I take a deep breath and look anxiously at Paul, who doesn't say anything for a moment as he takes this all in. "It sounds like he has a lot of very serious problems that he's going to need professional help to fix…"
"Do you know what's wrong with him? I mean, I have no idea even what the problem is. I don't think he's anorexic because he's not concerned about his weight…"
"Someone doesn't have to be obsessed over their weight to be considered anorexic. Basically, anorexia is just a symptom, a way for a person to not deal with their problems, so they deal with them by starving themselves.
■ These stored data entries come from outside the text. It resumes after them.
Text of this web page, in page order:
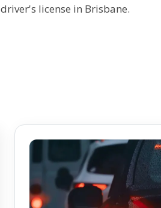
driver's license in Brisbane.
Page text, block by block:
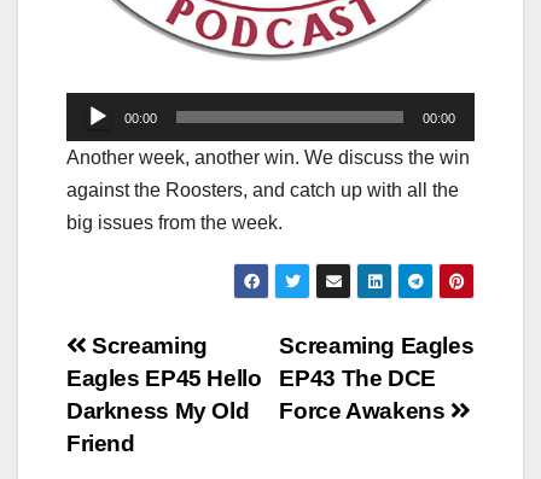
Audio
Player
00:00 00:00
Another week, another win. We discuss the win
against the Roosters, and catch up with all the
big issues from the week.
Post
navigation
Screaming Eagles
EP43 The DCE
Force Awakens
Screaming
Eagles EP45 Hello
Darkness My Old
Friend
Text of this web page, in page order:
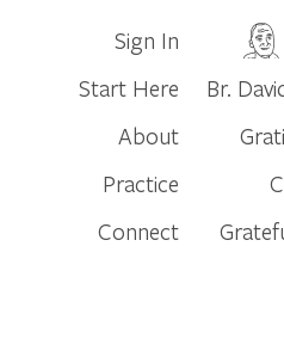
Sign In
Start Here
About
Practice
Connect
Br.
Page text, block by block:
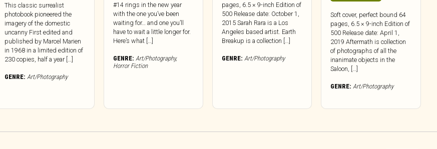
This classic surrealist
photobook pioneered the
imagery of the domestic
uncanny First edited and
published by Marcel Marien
in 1968 in a limited edition of
230 copies, half a year […]
GENRE: Art/Photography
#14 rings in the new year
with the one you’ve been
waiting for… and one you’ll
have to wait a little longer for.
Here’s what […]
GENRE: Art/Photography,
Horror Fiction
pages, 6.5 × 9-inch Edition of
500 Release date: October 1,
2015 Sarah Rara is a Los
Angeles based artist. Earth
Breakup is a collection […]
GENRE: Art/Photography
Soft cover, perfect bound 64
pages, 6.5 × 9-inch Edition of
500 Release date: April 1,
2019 Aftermath is collection
of photographs of all the
inanimate objects in the
Saloon, […]
GENRE: Art/Photography
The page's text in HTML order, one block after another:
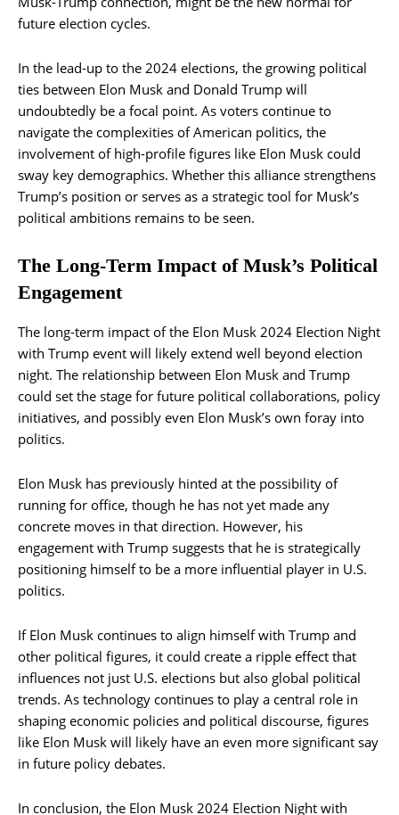
future election cycles.
In the lead-up to the 2024 elections, the growing political
ties between Elon Musk and Donald Trump will
undoubtedly be a focal point. As voters continue to
navigate the complexities of American politics, the
involvement of high-profile figures like Elon Musk could
sway key demographics. Whether this alliance strengthens
Trump’s position or serves as a strategic tool for Musk’s
political ambitions remains to be seen.
The Long-Term Impact of Musk’s Political
Engagement
The long-term impact of the Elon Musk 2024 Election Night
with Trump event will likely extend well beyond election
night. The relationship between Elon Musk and Trump
could set the stage for future political collaborations, policy
initiatives, and possibly even Elon Musk’s own foray into
politics.
Elon Musk has previously hinted at the possibility of
running for office, though he has not yet made any
concrete moves in that direction. However, his
engagement with Trump suggests that he is strategically
positioning himself to be a more influential player in U.S.
politics.
If Elon Musk continues to align himself with Trump and
other political figures, it could create a ripple effect that
influences not just U.S. elections but also global political
trends. As technology continues to play a central role in
shaping economic policies and political discourse, figures
like Elon Musk will likely have an even more significant say
in future policy debates.
In conclusion, the Elon Musk 2024 Election Night with
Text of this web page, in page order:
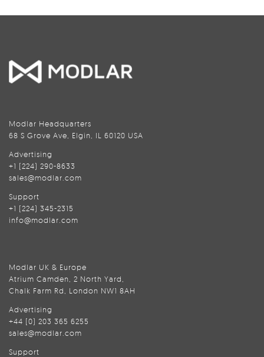
Modlar Headquarters
68 S Grove Ave, Elgin, IL 60120 USA
Advertising
+1 (224) 290-8633
sales@modlar.com
Support
+1 (224) 345-2315
info@modlar.com
Modlar UK & Europe
Atrium Camden, 2 North Yard,
Chalk Farm Rd, London NW1 8AH
Advertising
+44 (0) 203 365 6255
sales@modlar.com
Support

They turn all their problems into just one: 'I'm too fat.' Or in Roger's case, 'Food is too scary.' Then the one simple solution is to not eat. They think, since that's what they've turned all their problems into, that starving themselves will solve everything. So you see, it's just a way of covering up their problems so they don't have to deal with them."
"Like heroine…"
Paul nods. "I'm not qualified to diagnose him, but it sounds like Roger is anorexic and needs to be seen by a counselor, and probably by his regular physician too to see how much damage he's done to himself, who can diagnose him and get him the help he needs. And the sooner the better. It sounds like Roger's eating problems are stemming from his guilt about giving you HIV, so I would suggest that he not only go alone, but with you too every once in a while, so he can deal with that guilt instead of covering it up by not eating." He scribbles down the name and phone number of a therapist on a sheet of paper and hands it to me. "But Mark, he has to do this for himself. Don't make the call for him. It has to be his decision, he has to want to get help before he can get better. That doesn't mean you shouldn't try and convince him to get the help, but the initial decision has to come from him."
I nod. "Yeah, but knowing Roger it's gonna take a hell of a lot of convincing to get him to agree to this," I motion to the paper in my hand.
"You never know, he's a lot stronger than he seems. He may just surprise you."
After discussing it for a few more minutes, the group splits up and me, Mimi, Collins, Maureen, and Joanne head home together, relieved if nothing else to finally know what's wrong with Roger and why he's doing this. We decide that it would be best if I talked to Roger alone, since anything else might seem like a confrontation, and I say goodbye to the gang and head upstairs to the loft, planning out in my head what to say to Roger.
I walk in and sit on the couch for a few minutes before finally gathering up my courage and knocking on his door. He doesn't answer and I get worried that he might have passed out again, so I walk in anyway and nearly pass out myself to find Roger on the floor with a piece of glass, covered it blood.